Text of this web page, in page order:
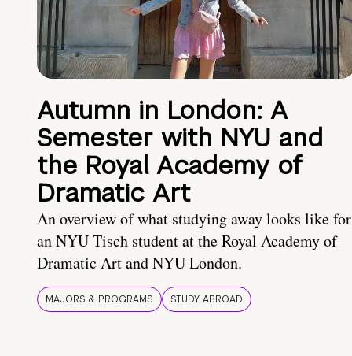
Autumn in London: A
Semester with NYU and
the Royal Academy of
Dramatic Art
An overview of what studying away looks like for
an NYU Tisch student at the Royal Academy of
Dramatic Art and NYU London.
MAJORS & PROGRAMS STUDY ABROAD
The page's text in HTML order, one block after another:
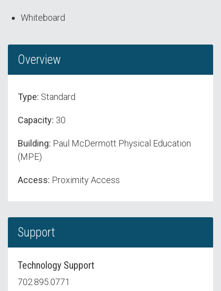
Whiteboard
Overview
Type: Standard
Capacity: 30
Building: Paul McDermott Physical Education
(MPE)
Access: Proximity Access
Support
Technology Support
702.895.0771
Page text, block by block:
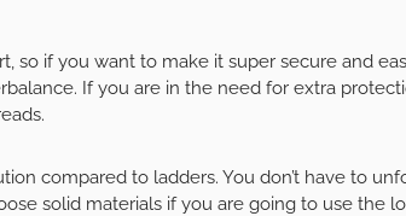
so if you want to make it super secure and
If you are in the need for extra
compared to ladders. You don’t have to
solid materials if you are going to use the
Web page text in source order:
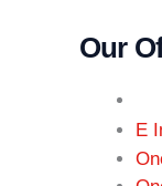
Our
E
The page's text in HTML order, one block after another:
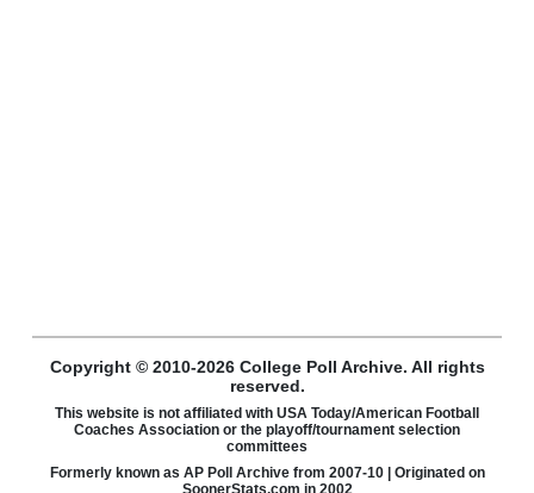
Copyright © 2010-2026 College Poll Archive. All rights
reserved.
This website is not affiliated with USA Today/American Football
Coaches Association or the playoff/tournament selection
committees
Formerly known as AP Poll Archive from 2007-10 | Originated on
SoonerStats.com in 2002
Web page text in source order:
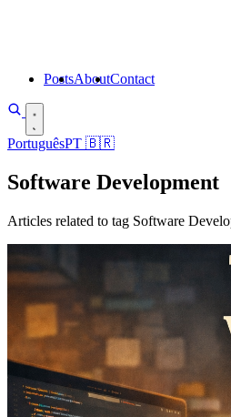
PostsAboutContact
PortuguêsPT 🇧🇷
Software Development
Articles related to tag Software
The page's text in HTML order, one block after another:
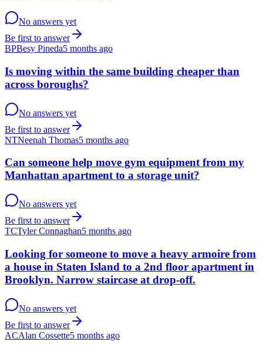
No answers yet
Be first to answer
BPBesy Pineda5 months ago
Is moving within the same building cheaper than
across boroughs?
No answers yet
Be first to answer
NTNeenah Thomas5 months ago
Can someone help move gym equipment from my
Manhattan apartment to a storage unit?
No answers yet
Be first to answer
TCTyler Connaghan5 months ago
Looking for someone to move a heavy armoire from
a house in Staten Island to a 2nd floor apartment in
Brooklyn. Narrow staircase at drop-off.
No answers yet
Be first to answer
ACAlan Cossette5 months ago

> _Work required_
Pictures aside, return all of the material exactly as written.

> _Task output_
Text of this web page, in page order:
Autumn in London: A
Semester with NYU and
the Royal Academy of
Dramatic Art
An overview of what studying away looks like for
an NYU Tisch student at the Royal Academy of
Dramatic Art and NYU London.
MAJORS & PROGRAMS STUDY ABROAD
The page's text in HTML order, one block after another:
Whiteboard
Overview
Type: Standard
Capacity: 30
Building: Paul McDermott Physical Education
(MPE)
Access: Proximity Access
Support
Technology Support
702.895.0771
Page text, block by block:
so if you want to make it super secure and
If you are in the need for extra
compared to ladders. You don’t have to
solid materials if you are going to use the
Web page text in source order:
Our
E
The page's text in HTML order, one block after another:
Copyright © 2010-2026 College Poll Archive. All rights
reserved.
This website is not affiliated with USA Today/American Football
Coaches Association or the playoff/tournament selection
committees
Formerly known as AP Poll Archive from 2007-10 | Originated on
SoonerStats.com in 2002
Web page text in source order:
PostsAboutContact
PortuguêsPT 🇧🇷
Software Development
Articles related to tag Software
The page's text in HTML order, one block after another:
No answers yet
Be first to answer
BPBesy Pineda5 months ago
Is moving within the same building cheaper than
across boroughs?
No answers yet
Be first to answer
NTNeenah Thomas5 months ago
Can someone help move gym equipment from my
Manhattan apartment to a storage unit?
No answers yet
Be first to answer
TCTyler Connaghan5 months ago
Looking for someone to move a heavy armoire from
a house in Staten Island to a 2nd floor apartment in
Brooklyn. Narrow staircase at drop-off.
No answers yet
Be first to answer
ACAlan Cossette5 months ago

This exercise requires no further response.